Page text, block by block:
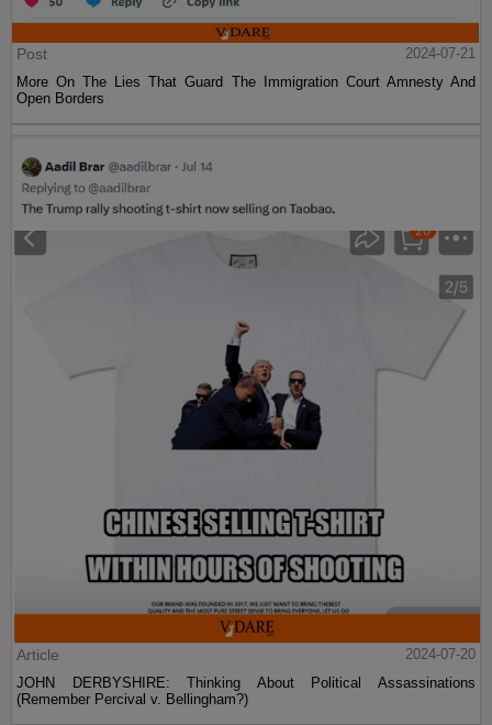
Post
2024-07-21
More On The Lies That Guard The Immigration Court Amnesty And
Open Borders
Article
2024-07-20
JOHN DERBYSHIRE: Thinking About Political Assassinations
(Remember Percival v. Bellingham?)

--------------------------------------------------

» **What the task asks**:
Reproduce these records exactly, but not the pictures.

» **Exercise response**:
Page text, block by block:
Post
2024-07-21
More On The Lies That Guard The Immigration Court Amnesty And
Open Borders
Article
2024-07-20
JOHN DERBYSHIRE: Thinking About Political Assassinations
(Remember Percival v. Bellingham?)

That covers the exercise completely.